Leaking sensitive information is a major concern for corporations. A company may have social security numbers, birth dates, addresses, credit card information, salary information, medical information or other sensitive information about various people. A company may also have company sensitive information that includes company trade secrets, mailing lists, marketing strategy, and other information that a company would like to keep secret. This information may be leaked in many ways including through e-mail, downloading to a portable storage device, printing, and so forth. Guarding against sensitive information leakage in printing is particularly challenging.

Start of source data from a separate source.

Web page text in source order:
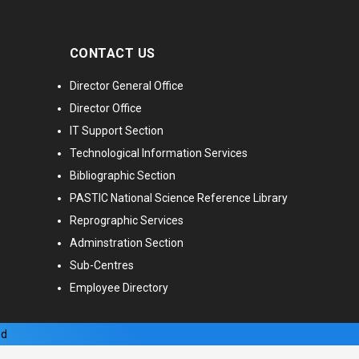
CONTACT US
Director General Office
Director Office
IT Support Section
Technological Information Services
Bibliographic Section
PASTIC National Science Reference Library
Reprographic Services
Adminstration Section
Sub-Centres
Employee Directory
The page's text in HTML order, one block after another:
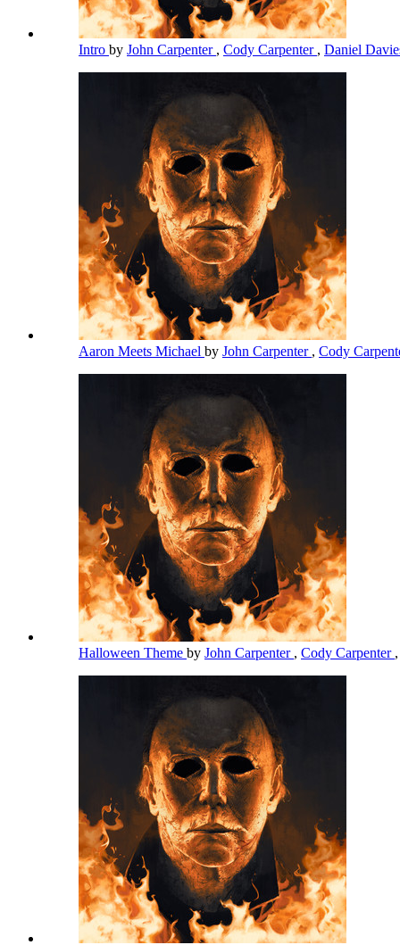
Intro by John Carpenter , Cody Carpenter , Daniel
Aaron Meets Michael by John Carpenter , Cody
Halloween Theme by John Carpenter , Cody Carpenter

The subject matter claimed herein is not limited to embodiments that solve any disadvantages or that operate only in environments such as those described above. Rather, this background is only provided to illustrate one exemplary technology area where some embodiments described herein may be practiced.
Briefly, aspects of the subject matter described herein relate to controlling sensitive information leakage in printing. In aspects, one or more interception units sit in the print path(s) of a device. The interception unit(s) receives print data that is generated on the device and extract information from the print data. The extracted information is used to determine whether the print data include sensitive information. If the print data includes sensitive information, a policy is applied and the print data may or may not be forwarded towards a printer. Otherwise, the print data is forwarded towards a printer without applying a policy.

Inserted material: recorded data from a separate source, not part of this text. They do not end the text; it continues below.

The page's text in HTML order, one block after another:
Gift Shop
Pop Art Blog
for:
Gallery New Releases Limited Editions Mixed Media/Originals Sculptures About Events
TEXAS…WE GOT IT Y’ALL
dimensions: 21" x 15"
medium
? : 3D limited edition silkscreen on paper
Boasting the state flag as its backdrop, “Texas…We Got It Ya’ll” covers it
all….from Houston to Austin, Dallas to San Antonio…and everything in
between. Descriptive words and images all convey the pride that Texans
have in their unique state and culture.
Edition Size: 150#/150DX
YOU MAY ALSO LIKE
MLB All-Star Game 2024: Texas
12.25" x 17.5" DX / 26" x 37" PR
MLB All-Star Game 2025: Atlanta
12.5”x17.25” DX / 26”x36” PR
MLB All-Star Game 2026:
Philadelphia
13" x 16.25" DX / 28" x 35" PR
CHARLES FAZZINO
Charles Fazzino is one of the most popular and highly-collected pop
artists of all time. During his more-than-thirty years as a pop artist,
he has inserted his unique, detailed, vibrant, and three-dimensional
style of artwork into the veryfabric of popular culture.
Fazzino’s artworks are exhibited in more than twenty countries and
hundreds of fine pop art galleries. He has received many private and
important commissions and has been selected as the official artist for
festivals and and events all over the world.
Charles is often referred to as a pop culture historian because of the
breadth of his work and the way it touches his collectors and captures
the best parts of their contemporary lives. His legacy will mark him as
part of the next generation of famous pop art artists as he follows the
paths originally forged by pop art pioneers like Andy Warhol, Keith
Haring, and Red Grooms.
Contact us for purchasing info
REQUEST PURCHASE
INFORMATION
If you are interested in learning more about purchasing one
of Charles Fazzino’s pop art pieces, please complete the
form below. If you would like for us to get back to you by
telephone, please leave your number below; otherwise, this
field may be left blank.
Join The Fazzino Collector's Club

This Summary is provided to briefly identify some aspects of the subject matter that is further described below in the Detailed Description. This Summary is not intended to identify key or essential features of the claimed subject matter, nor is it intended to be used to limit the scope of the claimed subject matter.
The phrase “subject matter described herein” refers to subject matter described in the Detailed Description unless the context clearly indicates otherwise. The term “aspects” is to be read as “at least one aspect.” Identifying aspects of the subject matter described in the Detailed Description is not intended to identify key or essential features of the claimed subject matter.

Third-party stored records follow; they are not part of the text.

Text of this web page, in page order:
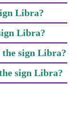
Libra?
Libra?
the sign Libra?
sign Libra?
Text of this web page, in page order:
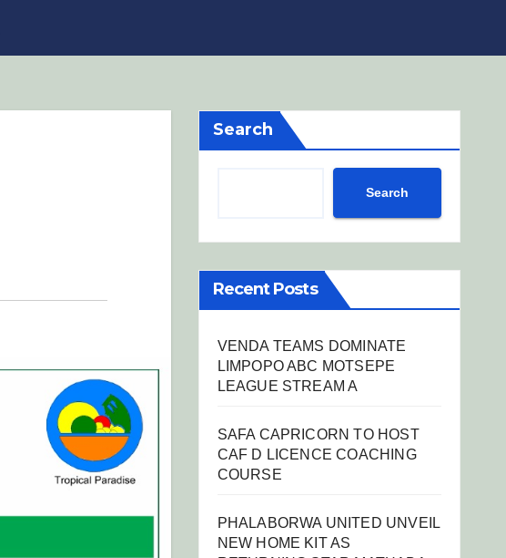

The aspects described above and other aspects of the subject matter described herein are illustrated by way of example and not limited in the accompanying figures in which like reference numerals indicate similar elements and in which:
As used herein, the term “includes” and its variants are to be read as open-ended terms that mean “includes, but is not limited to.” The term “or” is to be read as “and/or” unless the context clearly dictates otherwise. Other definitions, explicit and implicit, may be included below.
Aspects of the subject matter described herein are operational with numerous other general purpose or special purpose computing system environments or configurations. Examples of well known computing systems, environments, or configurations that may be suitable for use with aspects of the subject matter described herein comprise personal computers, server computers, hand-held or laptop devices, multiprocessor systems, microcontroller-based systems, set top boxes, programmable consumer electronics, network PCs, minicomputers, mainframe computers, personal digital assistants (PDAs), gaming devices, printers, appliances including set-top, media center, or other appliances, automobile-embedded or attached computing devices, other mobile devices, distributed computing environments that include any of the above systems or devices, and the like.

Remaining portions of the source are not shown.